= Racho of Autun =

Roman Catholic bishop and Orthodox saint

Saint Racho (or Ragnobert) of Autun (died c. 660) is venerated as a Roman Catholic and an Orthodox saint. He was a bishop of Autun, with a feast day on 25 January.

He attended the Council of Paris on 10 October 614, and is listed as "Ex ciuitate Agustidunum Rocco episcopus."

A Cluniac priory, Saint-Racho-lès-Autun, under the protection of his name was established in southern Burgundy during the first flush of the Cluniac reform movement during the tenure of Odilon of Cluny (994–1049).
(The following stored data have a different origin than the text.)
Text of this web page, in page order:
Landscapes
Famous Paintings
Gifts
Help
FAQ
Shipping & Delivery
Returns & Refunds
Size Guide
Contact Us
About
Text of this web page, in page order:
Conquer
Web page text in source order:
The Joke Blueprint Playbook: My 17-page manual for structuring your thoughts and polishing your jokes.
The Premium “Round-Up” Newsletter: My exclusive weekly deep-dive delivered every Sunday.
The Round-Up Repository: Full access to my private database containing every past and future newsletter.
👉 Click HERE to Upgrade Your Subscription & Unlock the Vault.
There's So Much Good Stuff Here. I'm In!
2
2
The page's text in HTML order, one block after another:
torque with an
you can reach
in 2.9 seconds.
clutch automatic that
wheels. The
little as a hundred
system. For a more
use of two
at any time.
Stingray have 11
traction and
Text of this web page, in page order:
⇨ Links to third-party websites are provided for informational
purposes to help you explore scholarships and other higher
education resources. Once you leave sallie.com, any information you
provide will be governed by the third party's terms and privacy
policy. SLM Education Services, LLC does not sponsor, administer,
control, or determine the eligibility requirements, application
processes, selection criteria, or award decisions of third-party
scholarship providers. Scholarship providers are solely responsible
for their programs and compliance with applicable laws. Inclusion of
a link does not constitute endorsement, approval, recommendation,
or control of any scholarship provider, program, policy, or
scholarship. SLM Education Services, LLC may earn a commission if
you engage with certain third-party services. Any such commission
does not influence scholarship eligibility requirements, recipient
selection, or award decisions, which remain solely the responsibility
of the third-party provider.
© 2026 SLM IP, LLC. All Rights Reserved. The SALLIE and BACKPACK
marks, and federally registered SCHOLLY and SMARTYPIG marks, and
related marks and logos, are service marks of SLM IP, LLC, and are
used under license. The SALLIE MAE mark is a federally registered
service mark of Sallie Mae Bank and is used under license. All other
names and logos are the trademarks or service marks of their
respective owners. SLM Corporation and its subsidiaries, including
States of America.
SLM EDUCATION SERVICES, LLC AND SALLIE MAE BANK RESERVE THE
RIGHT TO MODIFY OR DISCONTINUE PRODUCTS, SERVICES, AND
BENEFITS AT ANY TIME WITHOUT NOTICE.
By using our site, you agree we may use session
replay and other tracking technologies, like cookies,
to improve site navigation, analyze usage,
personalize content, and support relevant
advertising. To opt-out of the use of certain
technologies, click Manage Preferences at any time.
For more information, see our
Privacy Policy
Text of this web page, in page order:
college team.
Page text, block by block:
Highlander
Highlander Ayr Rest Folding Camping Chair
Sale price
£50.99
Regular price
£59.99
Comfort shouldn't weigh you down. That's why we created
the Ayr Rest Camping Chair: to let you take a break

The commune of Saint-Racho, Saône-et-Loire owes its historical origins to the monastery.

Racho holds a tenuous place in authentic history as the predecessor in the diocese of Autun of Leodegar, a fully historical figure who was the great opponent of Ebroin— the mayor of the Palace of Neustria— and the leader of the faction of Austrasian great nobles in the struggles for hegemony over the waning Merovingian dynasty. His torture and death made him a martyr and saint of the Roman Catholic Church and the Orthodox Church, which embraced the cause of the Austrasian mayors of the palace, the Arnulfings, in the following century, anointed as the Carolingian dynasty.